La forêt était la ressource essentielle de certaines communes, souvent des paroisses pauvres, qui avaient peu de bonnes terres cultivables. C’était le cas de Buding, d’Elzing ou de Klang qui sont encore aujourd’hui parmi les communes les plus boisées.
(Extraits du PAE du Collège de Kédange : « Bicentenaire de la Révolution » – 1989)
A la veille de la Révolution, les forêts de la région étaient rarement comme aujourd’hui, la propriété d’une commune ou de l’Etat mais plutôt le bien de riches particuliers ou de communautés religieuses qui en gardaient jalousement les revenus. Aussi, les habitants de communes forestières, particulièrement pauvres, se plaignaient souvent de ne pouvoir mieux disposer des bois environnants. « Les faibles portions se trouvent payées plus cher que si nous achetions le bois » (cahier de doléances de Buding*).
La forêt était pour son propriétaire une source de revenus importants et divers. L’un des plus importants provenait du négoce et même de l’exportation des bois. « Surtout ceux qui se trouvent à proximité desdites rivières de Moselle et de Sarre, qui voiturent nos bois et charbons quelconques sur les pays de Luxembourg, de Trèves, même en Hollande » (cahier de Monneren).
De plus, l’usage de la forêt et son exploitation étaient l’objet de taxations diverses qui bénéficiaient au clergé, à l’Etat et à ses agents. « Mais les frais qu’opèrent les martelages, visites et recouvrement enlèvent la moitié de la coupe, et nous sommes donc obligés de nous cotiser pour payer les frais […] et la dixième partie du prix en provenant accordée franche aux communautés de religieuses rentées et sans besoins.[…] Nous sommes assujettis à ces acquits (de prévôté de Sierck) tant pour les bois de chauffage et autres marchandises » (cahier de Buding). La taxation prenait même l’aspect d’une corvée obligatoire pour les laboureurs de nombreuses communes. « Il est bien dur de voir qu’on force les laboureurs de faire des corvées pour l’Etat-major de Thionville pour son bois, qu’il achète fort souvent à 2 ou 3 lieues éloigné de Thionville, dont il ne paye que 5 ou 6 sols par voiture » (cahier d’Elzange).

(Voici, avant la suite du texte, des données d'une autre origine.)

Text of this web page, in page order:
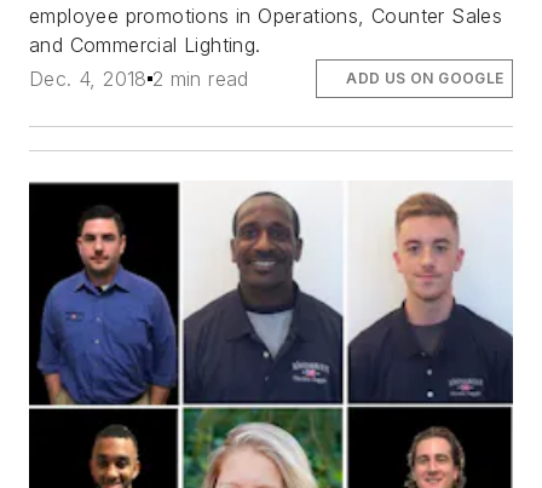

Mais l’institution la plus unanimement critiquée était la maîtrise des eaux et forêts. Elle était constituée d’agents de l’Etat chargés de l’administration des forêts et de la justice relative aux délits commis dans les bois. « Nous supplions Sa Majesté de modérer les droits de maîtrise et de ne point permettre qu’on fasse des rapports contre les habitants et propriétaires, sinon contre ceux que les gardes trouveront en flagrant délit (cahier d’Elzing) … de faire cesser les vexations des amendes arbitraires que (les maîtrises) prononcent sur le rapport des gardes des bois » (cahier de Luttange).
Les officiers de l’administration des forêts étaient accusés d’être tracassiers et excessifs dans leurs condamnations. Les paroissiens auraient encore préféré dépendre de la justice seigneuriale ! Ajoutons à ce sombre tableau, la mauvaise qualité des agents de terrain (bangardes, forestiers et pauliers) qui se montraient souvent malhonnêtes. « Abus à reformer sur les coursiers, sur les gardes des bois, qui à raison de leur charge volent impunément le public » (cahier de Metzervisse).
La forêt est donc souvent source de tracasseries pour les populations défavorisées. Néanmoins, elles ne peuvent s’en passer car la forêt leur procure le travail, les moyens de survivre, et les matériaux de construction…
*Les cahiers de doléances sont des documents rédigés dans chaque commune au printemps 1789, à la demande du roi Louis XVI qui convoqua les Etats Généraux afin de résoudre la crise financière (en 1788, les caisses de l’Etat sont vides).